> _TRY IT_
Of the lines listed below, return exactly those that run from the line containing "that will make" through the line containing "Our knowledge", both included.
START RECORDS PROVIDED
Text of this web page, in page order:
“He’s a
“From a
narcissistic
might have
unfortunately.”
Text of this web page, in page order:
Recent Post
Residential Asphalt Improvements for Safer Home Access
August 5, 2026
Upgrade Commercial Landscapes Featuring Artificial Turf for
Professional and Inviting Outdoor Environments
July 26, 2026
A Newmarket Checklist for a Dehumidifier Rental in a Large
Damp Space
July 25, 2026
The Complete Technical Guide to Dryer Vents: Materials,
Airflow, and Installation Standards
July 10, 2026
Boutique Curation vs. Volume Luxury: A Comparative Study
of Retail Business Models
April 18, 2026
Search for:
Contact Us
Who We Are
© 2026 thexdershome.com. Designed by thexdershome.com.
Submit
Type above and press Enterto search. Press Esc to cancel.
END RECORDS PROVIDED
START RECORDS PROVIDED
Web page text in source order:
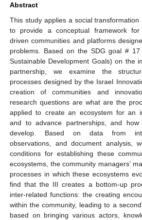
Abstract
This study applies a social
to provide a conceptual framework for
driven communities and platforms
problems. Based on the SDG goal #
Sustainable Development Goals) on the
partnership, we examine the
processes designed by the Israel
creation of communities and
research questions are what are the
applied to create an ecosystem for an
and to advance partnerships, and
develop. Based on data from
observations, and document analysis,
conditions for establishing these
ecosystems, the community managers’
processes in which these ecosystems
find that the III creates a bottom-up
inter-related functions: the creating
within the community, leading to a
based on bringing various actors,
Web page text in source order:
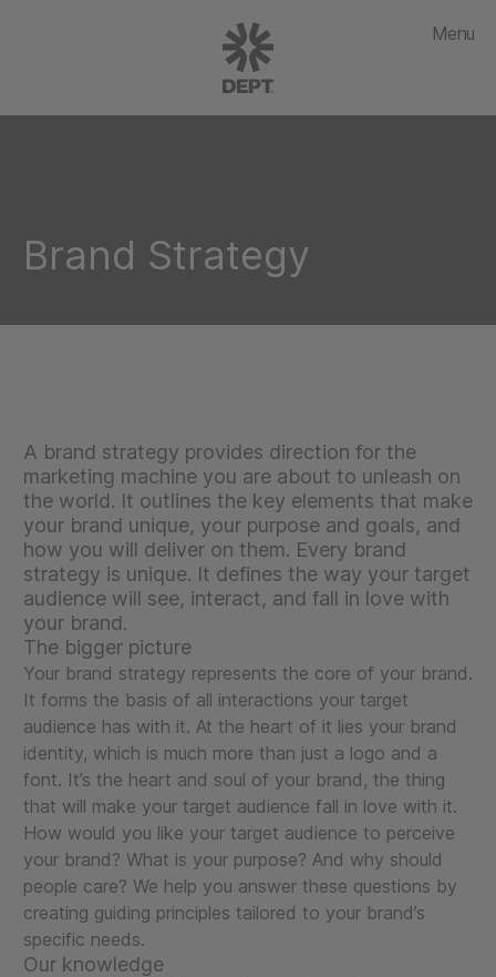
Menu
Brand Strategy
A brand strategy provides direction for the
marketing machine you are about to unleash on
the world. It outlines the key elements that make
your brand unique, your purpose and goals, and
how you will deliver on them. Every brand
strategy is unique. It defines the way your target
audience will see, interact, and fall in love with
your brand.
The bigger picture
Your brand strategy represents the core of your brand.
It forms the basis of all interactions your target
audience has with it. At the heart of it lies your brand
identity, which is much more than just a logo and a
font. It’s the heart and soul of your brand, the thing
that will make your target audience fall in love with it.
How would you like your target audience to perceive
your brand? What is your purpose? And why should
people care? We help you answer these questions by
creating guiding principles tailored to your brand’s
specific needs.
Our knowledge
END RECORDS PROVIDED
> _ANSWER FOR THIS EXERCISE_
that will make your target audience fall in love with it.
How would you like your target audience to perceive
your brand? What is your purpose? And why should
people care? We help you answer these questions by
creating guiding principles tailored to your brand’s
specific needs.
Our knowledge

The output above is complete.